[Data entries]
◆ ◆ ◆ ◆ ◆

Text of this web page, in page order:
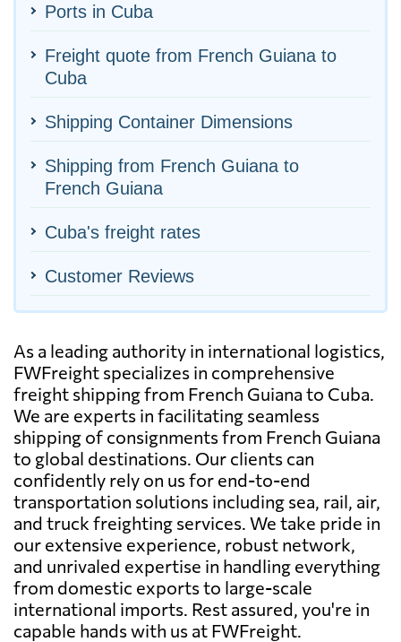
Ports in Cuba
Freight quote from French Guiana to
Cuba
Shipping Container Dimensions
Shipping from French Guiana to
French Guiana
Cuba's freight rates
Customer Reviews
As a leading authority in international logistics,
FWFreight specializes in comprehensive
freight shipping from French Guiana to Cuba.
We are experts in facilitating seamless
shipping of consignments from French Guiana
to global destinations. Our clients can
confidently rely on us for end-to-end
transportation solutions including sea, rail, air,
and truck freighting services. We take pride in
our extensive experience, robust network,
and unrivaled expertise in handling everything
from domestic exports to large-scale
international imports. Rest assured, you're in
capable hands with us at FWFreight.

◆ ◆ ◆ ◆ ◆

▶ [ASSIGNMENT] Each line in the data that holds the string "FWFreight" must be returned.

▶ [ANSWER FOR THE TASK]
FWFreight specializes in comprehensive
capable hands with us at FWFreight.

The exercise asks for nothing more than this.